Instructions for the task: Should an entry contain an image, leave the image out and repeat the entry's text exactly.

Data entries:
◇ ◇ ◇ ◇ ◇
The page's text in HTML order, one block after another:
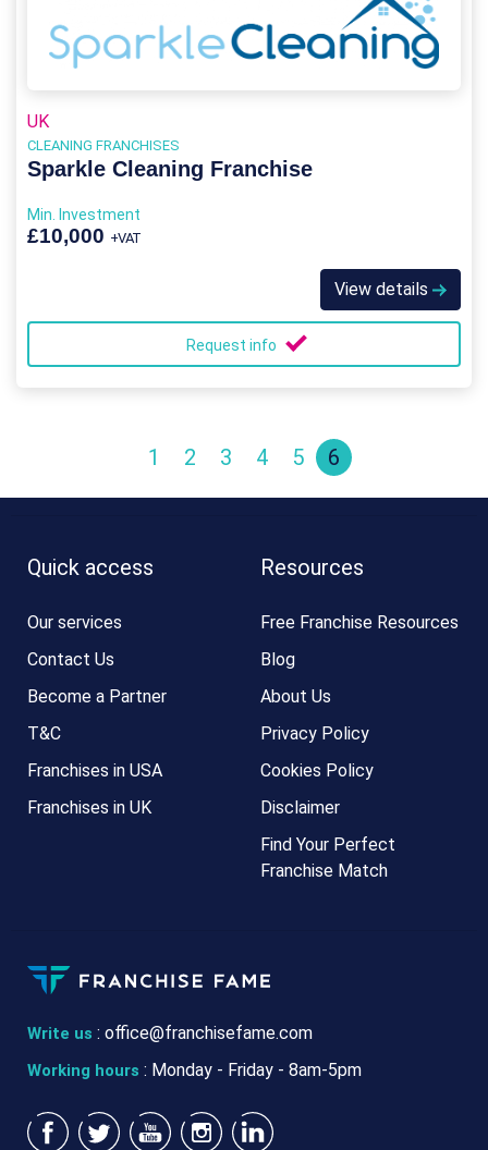
UK
CLEANING FRANCHISES
Sparkle Cleaning Franchise
Min. Investment
£10,000 +VAT
View details
Request info
1 2 3 4 5 6
Write us : office@franchisefame.com
Working hours : Monday - Friday - 8am-5pm
Quick access
Our services
Contact Us
Become a Partner
T&C
Franchises in USA
Franchises in UK
Resources
Free Franchise Resources
Blog
About Us
Privacy Policy
Cookies Policy
Disclaimer
Find Your Perfect
Franchise Match
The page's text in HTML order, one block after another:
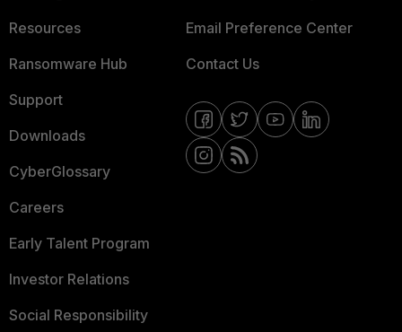
Resources
Ransomware Hub
Support
Downloads
CyberGlossary
Careers
Early Talent Program
Investor Relations
Social Responsibility
Email Preference Center
Contact Us
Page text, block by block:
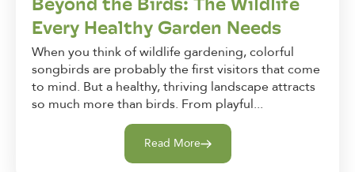
Every Healthy Garden Needs
When you think of wildlife gardening, colorful
songbirds are probably the first visitors that come
to mind. But a healthy, thriving landscape attracts
so much more than birds. From playful...
Read More
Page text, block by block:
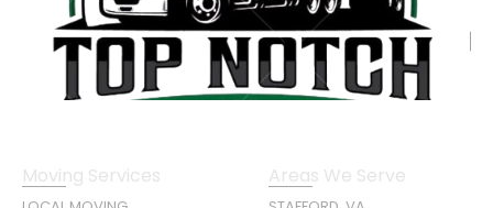
Moving Services Areas We Serve
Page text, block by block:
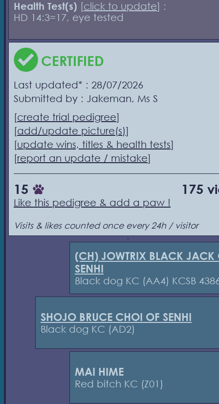
Health Test(s) [click to update] :
HD 14:3=17, eye tested
CERTIFIED
Last updated* : 28/07/2026
Submitted by : Jakeman, Ms S
[create trial pedigree]
[add/update picture(s)]
[update wins, titles & health tests]
[report an update / mistake]
15 175
Like this pedigree & add a paw !
Visits & likes counted once every 24h / visitor
(CH) JOWTRIX BLACK JACK
SENHI
Black dog KC (AA4) KCSB
SHOJO BRUCE CHOI OF SENHI
Black dog KC (AD2)
MAI HIME
Red bitch KC (Z01)
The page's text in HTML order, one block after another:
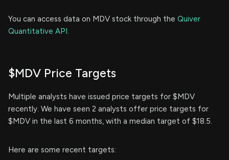
You can access data on MDV stock through the Quiver
Quantitative API.
$MDV Price Targets
Multiple analysts have issued price targets for $MDV
recently. We have seen 2 analysts offer price targets for
$MDV in the last 6 months, with a median target of $18.5.
Here are some recent targets:
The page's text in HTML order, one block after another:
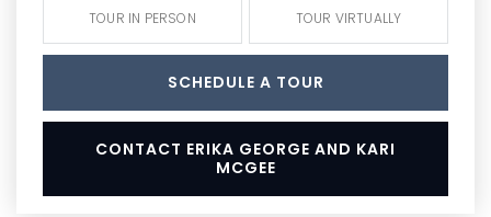
TOUR IN PERSON TOUR VIRTUALLY
SCHEDULE A TOUR
CONTACT ERIKA GEORGE AND KARI
MCGEE
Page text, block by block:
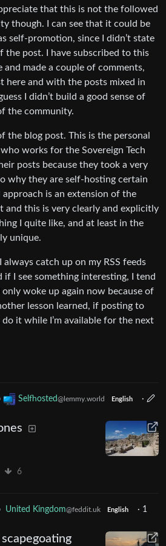
that this is not the followed
though. I can see that it could be
self-promotion, since I didn’t state
the post. I have subscribed to this
made a couple of comments,
here and with the posts mixed in
I didn’t build a good sense of
the community.
the blog post. This is the personal
works for the Sovereign Tech
posts because they took a very
why they are self-hosting certain
is an extension of the
and this is very clearly and explicitly
I quite like, and at least in the
unique.
always catch up on my RSS feeds
if I see something interesting, I tend
woke up again now because of
lesson learned, if posting to
it while I’m available for the next
Selfhosted@lemmy.world English
·
6
United Kingdom@feddit.uk English · 1
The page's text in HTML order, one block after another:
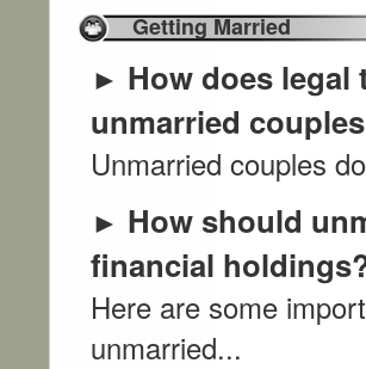
Getting Married
► How does legal
unmarried
Unmarried couples
► How should
financial
Here are some
unmarried...
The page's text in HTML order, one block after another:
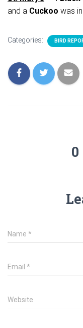
and a Cuckoo was
Categories: BIRD
Name *
Email *
Website
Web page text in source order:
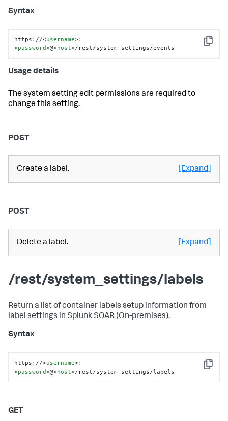
Syntax
Copy
https://<username>:
<password>@<host>/rest/system_settings/events
Usage details
The system setting edit permissions are required to
change this setting.
POST
Create a label. [Expand]
POST
Delete a label. [Expand]
/rest/system_settings/labels
Return a list of container labels setup information from
label settings in Splunk SOAR (On-premises).
Syntax
Copy
https://<username>:
<password>@<host>/rest/system_settings/labels
GET
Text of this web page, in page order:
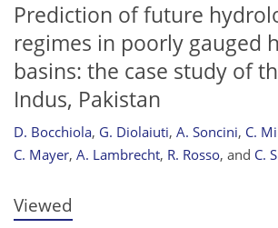
Prediction of future
regimes in poorly gauged
basins: the case study of
Indus, Pakistan
D. Bocchiola, G. Diolaiuti, A. Soncini, C.
C. Mayer, A. Lambrecht, R. Rosso, and C.
Viewed
193
195
199
201
204
206
208
209
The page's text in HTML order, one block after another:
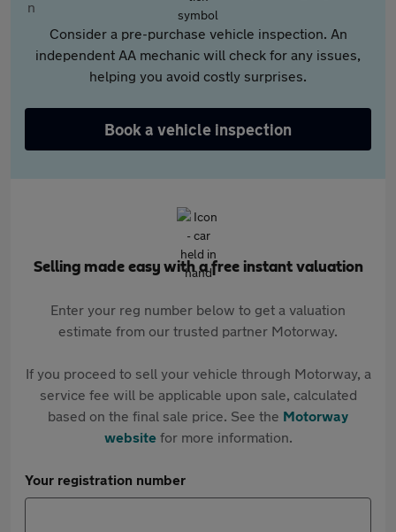
Consider a pre-purchase vehicle inspection. An
independent AA mechanic will check for any issues,
helping you avoid costly surprises.
Book a vehicle inspection
Selling made easy with a free instant valuation
Enter your reg number below to get a valuation
estimate from our trusted partner Motorway.
If you proceed to sell your vehicle through Motorway, a
service fee will be applicable upon sale, calculated
based on the final sale price. See the Motorway
websitefor more information.
Your registration number
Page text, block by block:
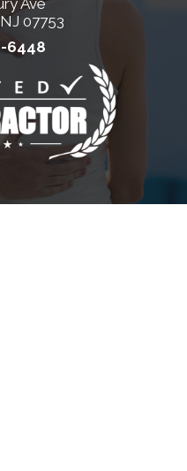
07753
6448
◇ ◇ ◇ ◇ ◇
Reply:
The page's text in HTML order, one block after another:
UK
CLEANING FRANCHISES
Sparkle Cleaning Franchise
Min. Investment
£10,000 +VAT
View details
Request info
1 2 3 4 5 6
Write us : office@franchisefame.com
Working hours : Monday - Friday - 8am-5pm
Quick access
Our services
Contact Us
Become a Partner
T&C
Franchises in USA
Franchises in UK
Resources
Free Franchise Resources
Blog
About Us
Privacy Policy
Cookies Policy
Disclaimer
Find Your Perfect
Franchise Match
The page's text in HTML order, one block after another:
Resources
Ransomware Hub
Support
Downloads
CyberGlossary
Careers
Early Talent Program
Investor Relations
Social Responsibility
Email Preference Center
Contact Us
Page text, block by block:
Every Healthy Garden Needs
When you think of wildlife gardening, colorful
songbirds are probably the first visitors that come
to mind. But a healthy, thriving landscape attracts
so much more than birds. From playful...
Read More
Page text, block by block:
Moving Services Areas We Serve
Page text, block by block:
Health Test(s) [click to update] :
HD 14:3=17, eye tested
CERTIFIED
Last updated* : 28/07/2026
Submitted by : Jakeman, Ms S
[create trial pedigree]
[add/update picture(s)]
[update wins, titles & health tests]
[report an update / mistake]
15 175
Like this pedigree & add a paw !
Visits & likes counted once every 24h / visitor
(CH) JOWTRIX BLACK JACK
SENHI
Black dog KC (AA4) KCSB
SHOJO BRUCE CHOI OF SENHI
Black dog KC (AD2)
MAI HIME
Red bitch KC (Z01)
The page's text in HTML order, one block after another:
You can access data on MDV stock through the Quiver
Quantitative API.
$MDV Price Targets
Multiple analysts have issued price targets for $MDV
recently. We have seen 2 analysts offer price targets for
$MDV in the last 6 months, with a median target of $18.5.
Here are some recent targets:
The page's text in HTML order, one block after another:
TOUR IN PERSON TOUR VIRTUALLY
SCHEDULE A TOUR
CONTACT ERIKA GEORGE AND KARI
MCGEE
Page text, block by block:
that this is not the followed
though. I can see that it could be
self-promotion, since I didn’t state
the post. I have subscribed to this
made a couple of comments,
here and with the posts mixed in
I didn’t build a good sense of
the community.
the blog post. This is the personal
works for the Sovereign Tech
posts because they took a very
why they are self-hosting certain
is an extension of the
and this is very clearly and explicitly
I quite like, and at least in the
unique.
always catch up on my RSS feeds
if I see something interesting, I tend
woke up again now because of
lesson learned, if posting to
it while I’m available for the next
Selfhosted@lemmy.world English
·
6
United Kingdom@feddit.uk English · 1
The page's text in HTML order, one block after another:
Getting Married
► How does legal
unmarried
Unmarried couples
► How should
financial
Here are some
unmarried...
The page's text in HTML order, one block after another:
and a Cuckoo was
Categories: BIRD
Name *
Email *
Website
Web page text in source order:
Syntax
Copy
https://<username>:
<password>@<host>/rest/system_settings/events
Usage details
The system setting edit permissions are required to
change this setting.
POST
Create a label. [Expand]
POST
Delete a label. [Expand]
/rest/system_settings/labels
Return a list of container labels setup information from
label settings in Splunk SOAR (On-premises).
Syntax
Copy
https://<username>:
<password>@<host>/rest/system_settings/labels
GET
Text of this web page, in page order:
Prediction of future
regimes in poorly gauged
basins: the case study of
Indus, Pakistan
D. Bocchiola, G. Diolaiuti, A. Soncini, C.
C. Mayer, A. Lambrecht, R. Rosso, and C.
Viewed
193
195
199
201
204
206
208
209
The page's text in HTML order, one block after another:
Consider a pre-purchase vehicle inspection. An
independent AA mechanic will check for any issues,
helping you avoid costly surprises.
Book a vehicle inspection
Selling made easy with a free instant valuation
Enter your reg number below to get a valuation
estimate from our trusted partner Motorway.
If you proceed to sell your vehicle through Motorway, a
service fee will be applicable upon sale, calculated
based on the final sale price. See the Motorway
websitefor more information.
Your registration number
Page text, block by block:
07753
6448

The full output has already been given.